The Virginia Department of Social Services collected information on 25
Virginia Supplemental Nutrition Assistance Program (SNAP, formerly Food
Stamps) beneficiaries and found that their average monthly food expenditure
was $160. The average monthly food expenditure for SNAP beneficiaries
nationwide is assumed to be $136. Assume that the SNAP beneficiaries’
expenditures are normally distributed and have a standard deviation of
$15.40. If you were to test the claim that Virginia SNAP beneficiaries have a
monthly expenditure different from that of $136, using a 0.05 significance
level, what would be the test statistic?
a) 1.56
b) 7.79
c) 1.96
d) -7.79
e) -1.56
I used a t-test and got b)7.79
To calculate the t-test statistic for testing the claim that Virginia SNAP beneficiaries have a monthly expenditure different from $136, you can follow these steps:
Step 1: Set up the null and alternative hypotheses:
- Null hypothesis (H0): The average monthly food expenditure for Virginia SNAP beneficiaries is equal to $136.

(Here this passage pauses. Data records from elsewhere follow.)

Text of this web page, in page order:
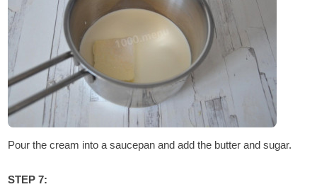
Pour the cream into a saucepan and add the butter and sugar.
STEP 7:
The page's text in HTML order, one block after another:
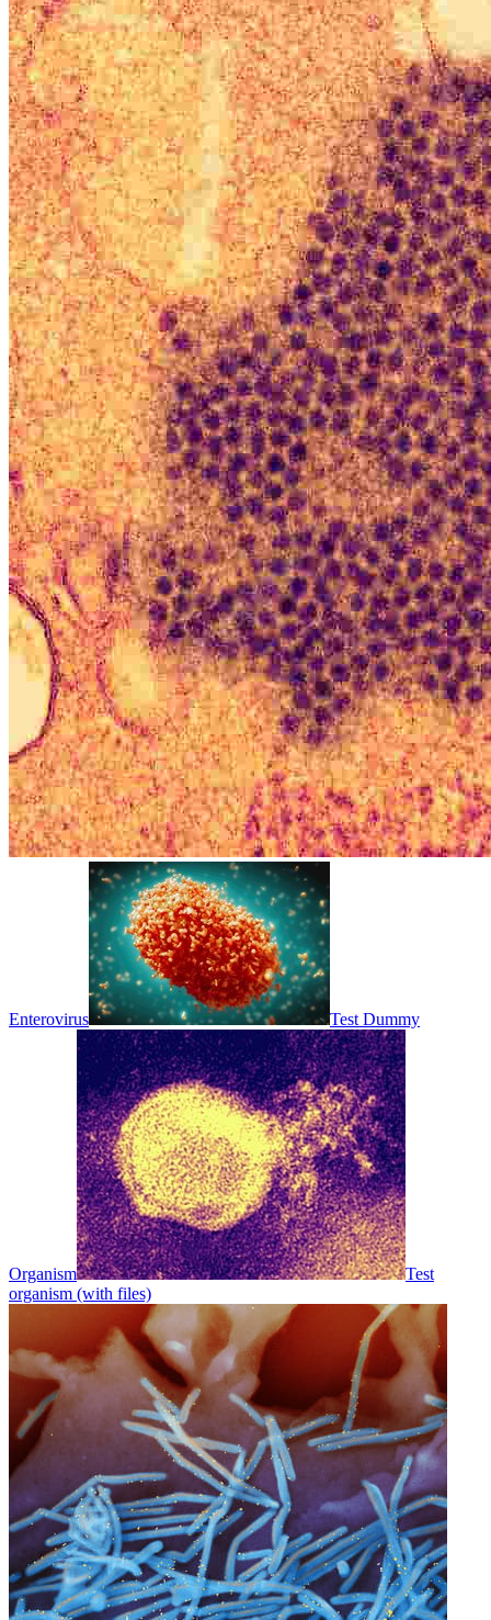
Enterovirus Test Dummy
Organism
Test
organism (with files)
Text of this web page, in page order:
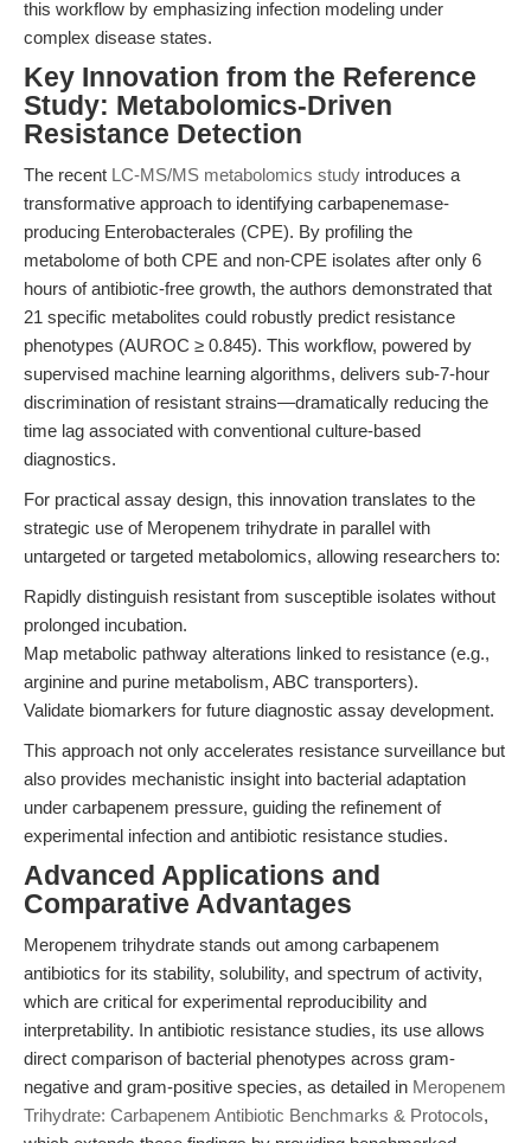
this workflow by emphasizing infection modeling under
complex disease states.
Key Innovation from the Reference
Study: Metabolomics-Driven
Resistance Detection
The recent LC-MS/MS metabolomics study introduces a
transformative approach to identifying carbapenemase-
producing Enterobacterales (CPE). By profiling the
metabolome of both CPE and non-CPE isolates after only 6
hours of antibiotic-free growth, the authors demonstrated that
21 specific metabolites could robustly predict resistance
phenotypes (AUROC ≥ 0.845). This workflow, powered by
supervised machine learning algorithms, delivers sub-7-hour
discrimination of resistant strains—dramatically reducing the
time lag associated with conventional culture-based
diagnostics.
For practical assay design, this innovation translates to the
strategic use of Meropenem trihydrate in parallel with
untargeted or targeted metabolomics, allowing researchers to:
Rapidly distinguish resistant from susceptible isolates without
prolonged incubation.
Map metabolic pathway alterations linked to resistance (e.g.,
arginine and purine metabolism, ABC transporters).
Validate biomarkers for future diagnostic assay development.
This approach not only accelerates resistance surveillance but
also provides mechanistic insight into bacterial adaptation
under carbapenem pressure, guiding the refinement of
experimental infection and antibiotic resistance studies.
Advanced Applications and
Comparative Advantages
Meropenem trihydrate stands out among carbapenem
antibiotics for its stability, solubility, and spectrum of activity,
which are critical for experimental reproducibility and
interpretability. In antibiotic resistance studies, its use allows
direct comparison of bacterial phenotypes across gram-
negative and gram-positive species, as detailed in Meropenem
Trihydrate: Carbapenem Antibiotic Benchmarks & Protocols,
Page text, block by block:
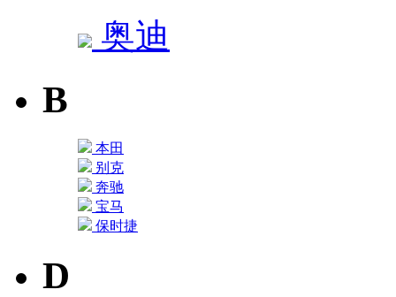
奥迪
B
本田
别克
奔驰
宝马
保时捷
D
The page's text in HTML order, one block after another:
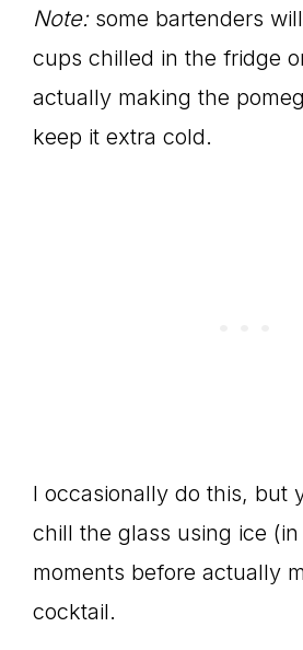
Note:some bartenders
cups chilled in the fridge
actually making the
keep it extra cold.
I occasionally do this, but
chill the glass using ice
moments before actually
cocktail.
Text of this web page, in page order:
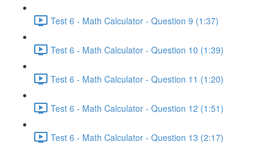
Test 6 - Math Calculator - Question 9 (1:37)
Test 6 - Math Calculator - Question 10 (1:39)
Test 6 - Math Calculator - Question 11 (1:20)
Test 6 - Math Calculator - Question 12 (1:51)
Test 6 - Math Calculator - Question 13 (2:17)
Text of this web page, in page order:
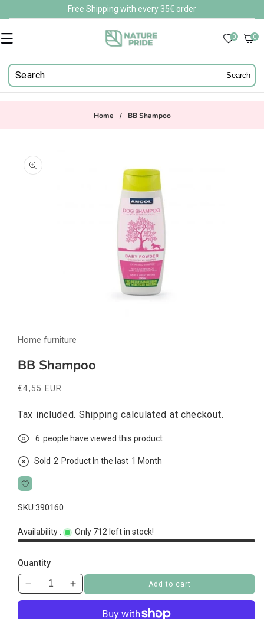
Free Shipping with every 35€ order
0 0
0
Search
Home / BB Shampoo
product
information
1
modal
Home furniture
BB Shampoo
Regular
€4,55 EUR
Tax included. Shipping calculated at checkout.
6 people have viewed this product
Sold 2 Product In the last 1 Month
SKU:390160
Availability : Only 712 left in stock!
Quantity
Decrease
quantity
Increase
quantity
Add to cart
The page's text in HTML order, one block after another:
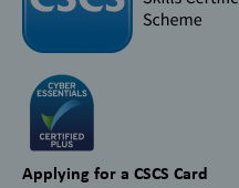
Applying for a CSCS Card
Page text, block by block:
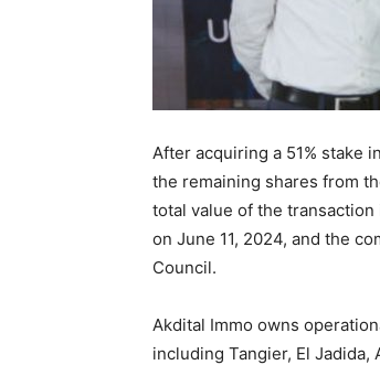
After acquiring a 51% stake
the remaining shares from
total value of the
on June 11, 2024, and the
Council.
Akdital Immo owns
including Tangier, El Jadida,
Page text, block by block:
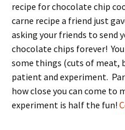
recipe for chocolate chip
carne recipe a friend just
asking your friends to send
chocolate chips forever!
some things (cuts of meat,
patient and experiment.
how close you can come to
experiment is half the fun!
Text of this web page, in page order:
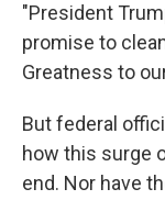
"President
promise to
Greatness to
But federal
how this surge
end. Nor have
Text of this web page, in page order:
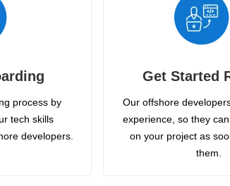
process by
tech skills
developers.
Get Started
Our offshore
experience, so they
on your project as
them.
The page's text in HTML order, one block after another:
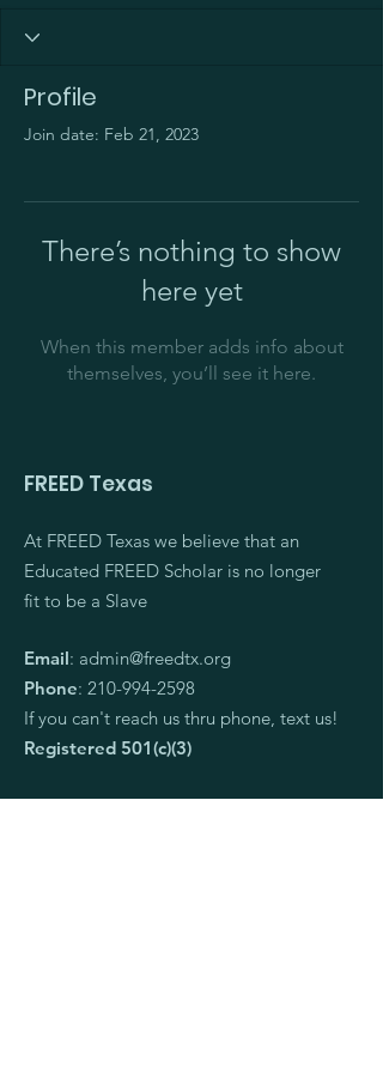
Profile
Join date: Feb 21, 2023
There’s nothing to show
here yet
When this member adds info about
themselves, you’ll see it here.
FREED Texas
At FREED Texas we believe that an
Educated FREED Scholar is no longer
fit to be a Slave
Email: admin@freedtx.org
Phone: 210-994-2598
If you can't reach us thru phone, text us!
Registered 501(c)(3)
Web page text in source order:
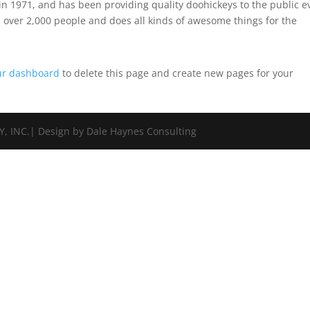
1971, and has been providing quality doohickeys to the public
over 2,000 people and does all kinds of awesome things for the
dashboard to delete this page and create new pages for your
INC.| Design by Dale Haynes Consulting
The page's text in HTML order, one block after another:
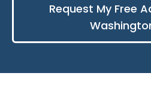
Request My Free
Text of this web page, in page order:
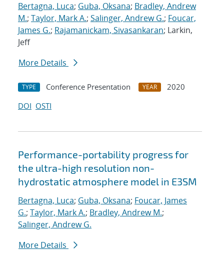
Bertagna, Luca; Guba, Oksana; Bradley, Andrew
M.; Taylor, Mark A.; Salinger, Andrew G.; Foucar,
James G.; Rajamanickam, Sivasankaran; Larkin,
Jeff
More Details
TYPE Conference Presentation YEAR
2020
DOI OSTI
Performance-portability progress for
the ultra-high resolution non-
hydrostatic atmosphere model in E3SM
Bertagna, Luca; Guba, Oksana; Foucar, James
G.; Taylor, Mark A.; Bradley, Andrew M.;
Salinger, Andrew G.
More Details
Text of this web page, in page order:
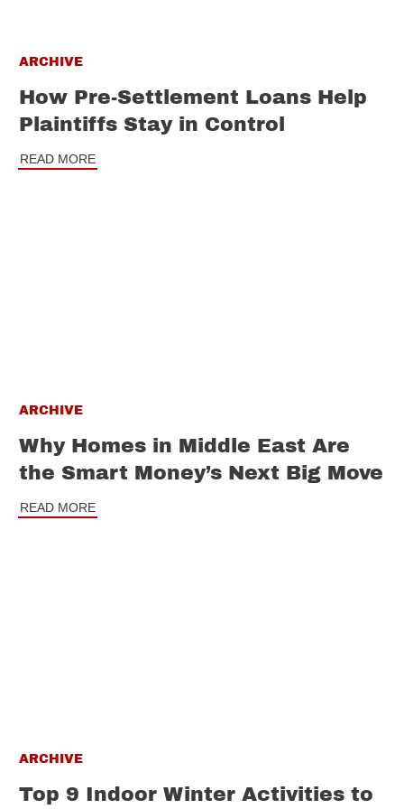
ARCHIVE
How Pre-Settlement Loans Help
Plaintiffs Stay in Control
READ MORE
ARCHIVE
Why Homes in Middle East Are
the Smart Money’s Next Big Move
READ MORE
ARCHIVE
Top 9 Indoor Winter Activities to
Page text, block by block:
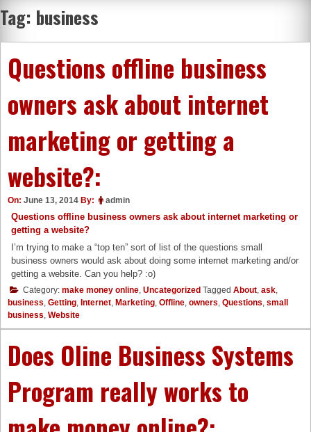
Tag: business
Questions offline business
owners ask about internet
marketing or getting a
website?:
On: June 13, 2014 By: admin
Questions offline business owners ask about internet marketing or
getting a website?
I’m trying to make a “top ten” sort of list of the questions small
business owners would ask about doing some internet marketing and/or
getting a website. Can you help? :o)
Category: make money online Uncategorized Tagged About ask
business Getting Internet Marketing Offline owners Questions small
business Website
Does Oline Business Systems
Program really works to
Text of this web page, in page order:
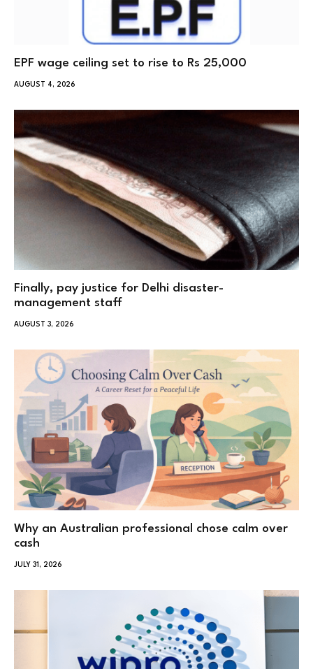
EPF wage ceiling set to rise to Rs 25,000
AUGUST 4, 2026
Finally, pay justice for Delhi disaster-
management staff
AUGUST 3, 2026
Why an Australian professional chose calm over
cash
JULY 31, 2026
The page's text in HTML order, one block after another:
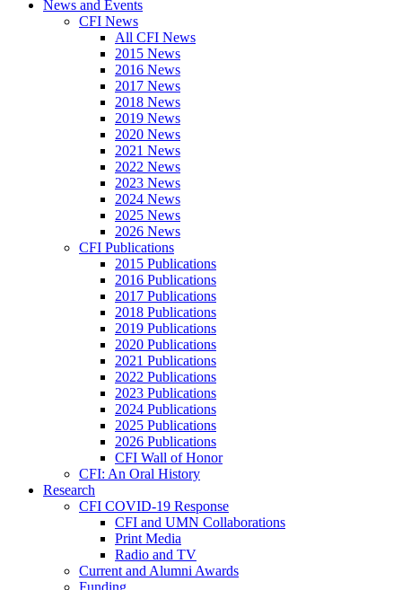
News and Events
CFI News
All CFI News
2015 News
2016 News
2017 News
2018 News
2019 News
2020 News
2021 News
2022 News
2023 News
2024 News
2025 News
2026 News
CFI Publications
2015 Publications
2016 Publications
2017 Publications
2018 Publications
2019 Publications
2020 Publications
2021 Publications
2022 Publications
2023 Publications
2024 Publications
2025 Publications
2026 Publications
CFI Wall of Honor
CFI: An Oral History
Research
CFI COVID-19 Response
CFI and UMN Collaborations
Print Media
Radio and TV
Current and Alumni Awards
Funding
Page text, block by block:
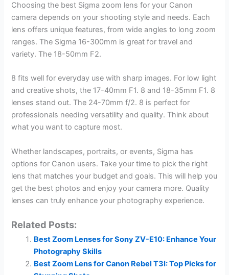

- Alternative hypothesis (Ha): The average monthly food expenditure for Virginia SNAP beneficiaries is different from $136.
Step 2: Determine the significance level, which is given as 0.05 in this case.
Step 3: Calculate the test statistic using the following formula:
t = (x̄ - μ) / (s / √n)
- x̄: Sample mean (average monthly food expenditure for Virginia SNAP beneficiaries) = $160
- μ: Population mean (assumed average monthly food expenditure for SNAP beneficiaries nationwide) = $136
- s: Standard deviation = $15.40
- n: Sample size = 25
Plugging the values into the formula:
t = (160 - 136) / (15.40 / √25)
t = 24 / (15.40 / 5)
t = 24 / 3.08
t ≈ 7.792
Step 4: Compare the calculated t-test statistic with the critical t-value for a two-tailed test at a significance level of 0.05. Since the sample size is small (n < 30), you would use a t-distribution rather than a z-distribution.
The critical t-value for a two-tailed test at a significance level of 0.05 with 24 degrees of freedom is approximately 2.064.
Since the calculated t-test statistic (7.792) is greater than the critical t-value (2.064), we reject the null hypothesis.
Therefore, the correct answer is b) 7.79.